● **WHAT TO WORK ON**: The data below should be printed in full, exactly, and without any of its images.

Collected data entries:
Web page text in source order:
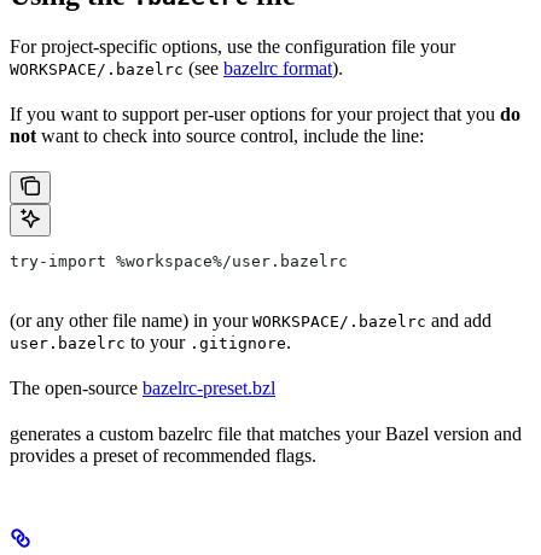
For project-specific options, use the configuration file your
WORKSPACE/.bazelrc (see bazelrc format).
If you want to support per-user options for your project that you do
not want to check into source control, include the line:
try-import %workspace%/user.bazelrc
(or any other file name) in your WORKSPACE/.bazelrc and add
user.bazelrc to your .gitignore.
The open-source bazelrc-preset.bzl
generates a custom bazelrc file that matches your Bazel version and
provides a preset of recommended flags.

● **RESPONSE TO THE TASK**:
Web page text in source order:
For project-specific options, use the configuration file your
WORKSPACE/.bazelrc (see bazelrc format).
If you want to support per-user options for your project that you do
not want to check into source control, include the line:
try-import %workspace%/user.bazelrc
(or any other file name) in your WORKSPACE/.bazelrc and add
user.bazelrc to your .gitignore.
The open-source bazelrc-preset.bzl
generates a custom bazelrc file that matches your Bazel version and
provides a preset of recommended flags.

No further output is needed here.